1983 sezonunda Galatasaray’a transfer oldu. Aynı sezon İstanbul Şampiyonluğunu kazandı ve Galatasaray’ın profesyonel sözleşme teklifini ücret düşüklüğü ile kabul etmeyince, Silivri’ye yerleşen rahmetli Azize Gürgen’in önerisi ile o dönemin başkanı Fethi Erhan ile görüştükten sonra İstanbulspor’a imza attı. Sarı siyah forma ile çıktığı ilk maçında (14.10 1984 günkü Beyoğluspor ) ilk golünü de attı. Ufuk Bek’in bir özelliği de formasını ilk defa giydiği Silivrispor Genç ve Galatasaray’da da ilk maçlarında gol atmasıydı. 1984-1985 sezonunda şampiyonluğu Bakırköyspor’a, 1985-1986 sezonunda ise Silivrispor’a averajla kaybettikten sonra 1988-1989 sezonunda askerlik döneminde Babaeskispor formasını giydi. 1989-1990 sezonunda Silivrispor’a döndü ve o sezon 12 gol atma başarısı gösterdi. 1990-1991 sezonunda tekrar İstanbulspor’a döndü, bu ikinci gelişinde, önceki gelişinde yaşayamadığı şampiyonluğu yaşadı. Ufuk Bek, İstanbulspor’da oynamış olduğu toplam 3 sezonda 51 maçta forma giyip 8 gol atma başarısı gösterdi. Daha sonra sırası ile Kapalıçarşıspor, Silivrispor ve Lüleburgazspor formalarını giydi ve profesyonel futbol yaşantısını noktaladı.

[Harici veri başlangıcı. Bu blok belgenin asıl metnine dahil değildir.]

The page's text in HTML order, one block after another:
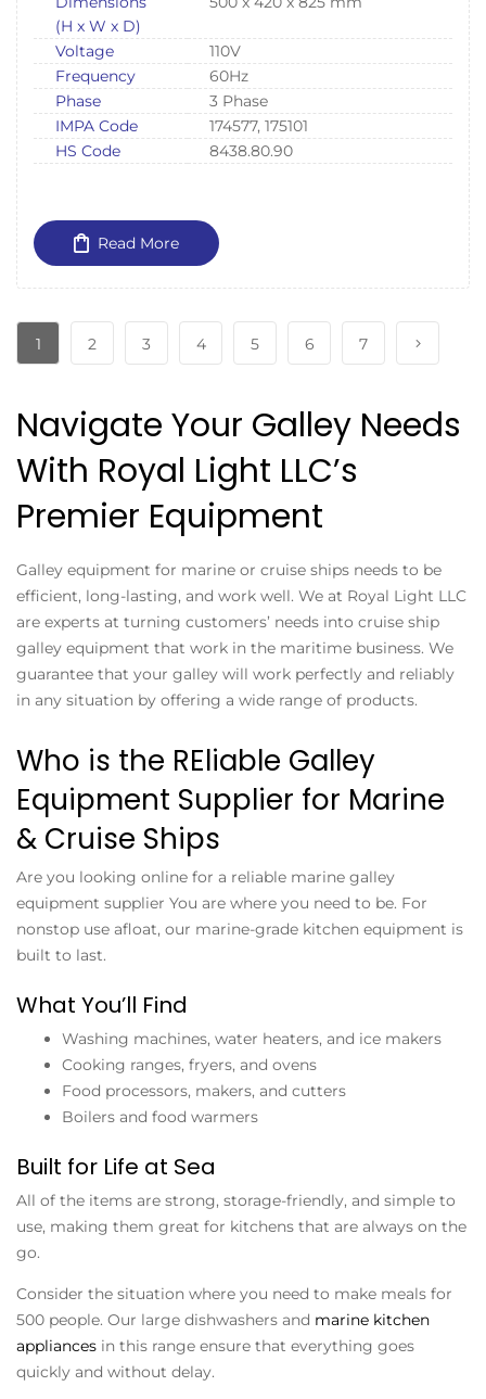
(H x W x D)
Voltage
110V
Frequency
60Hz
Phase
3 Phase
IMPA Code
174577, 175101
HS Code
8438.80.90
Read More
1 2 3 4 5 6 7
Navigate Your Galley Needs
With Royal Light LLC’s
Premier Equipment
Galley equipment for marine or cruise ships needs to be
efficient, long-lasting, and work well. We at Royal Light LLC
are experts at turning customers’ needs into cruise ship
galley equipment that work in the maritime business. We
guarantee that your galley will work perfectly and reliably
in any situation by offering a wide range of products.
Who is the REliable Galley
Equipment Supplier for Marine
& Cruise Ships
Are you looking online for a reliable marine galley
equipment supplier You are where you need to be. For
nonstop use afloat, our marine-grade kitchen equipment is
built to last.
What You’ll Find
Washing machines, water heaters, and ice makers
Cooking ranges, fryers, and ovens
Food processors, makers, and cutters
Boilers and food warmers
Built for Life at Sea
All of the items are strong, storage-friendly, and simple to
use, making them great for kitchens that are always on the
go.
Consider the situation where you need to make meals for
500 people. Our large dishwashers and marine kitchen
appliances in this range ensure that everything goes
quickly and without delay.
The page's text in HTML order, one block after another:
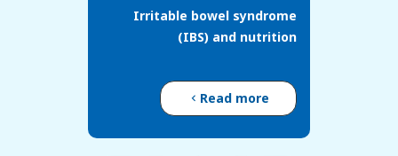
Irritable bowel syndrome
(IBS) and nutrition
Read more
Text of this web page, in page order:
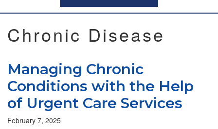
Chronic Disease
Managing Chronic
Conditions with the Help
of Urgent Care Services
February 7, 2025
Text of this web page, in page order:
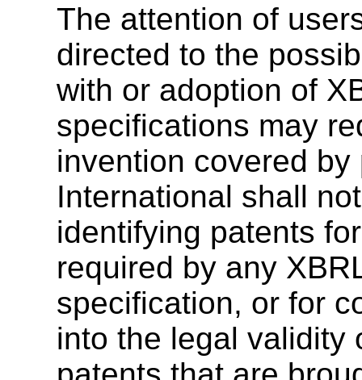
The attention of
directed to the
with or adoption of
specifications may
invention covered
International shall
identifying patents
required by any
specification, or for
into the legal validity

Halen babasının kurduğu matbaayı kardeşi ile birlikte işleten Ufuk Bek’in, İstanbulspor’da unutamadığı anısı, 11 Mayıs 1986 tarihinde oynanan Beyoğluspor maçının son dakikasında kazanılan penaltı vuruşunu kullanan Murat Tetik’in penaltıyı kaçırdıktan sonra şampiyonluğu averajla kaybetmenin üzüntüsü ile kendisini yere atarak başını taşlara vurup kanlar içinde kalmış vaziyette iken tutarak yerden kaldırdığı andır.
Ufuk Bek’e sağlık dolu mutlu bir yaşam dileriz.
Fulya stadındaki o trajik sahne benim gözümün önünden de gitmiyor. Ufuk kardeşime sağlık ve esenlikler dilerim.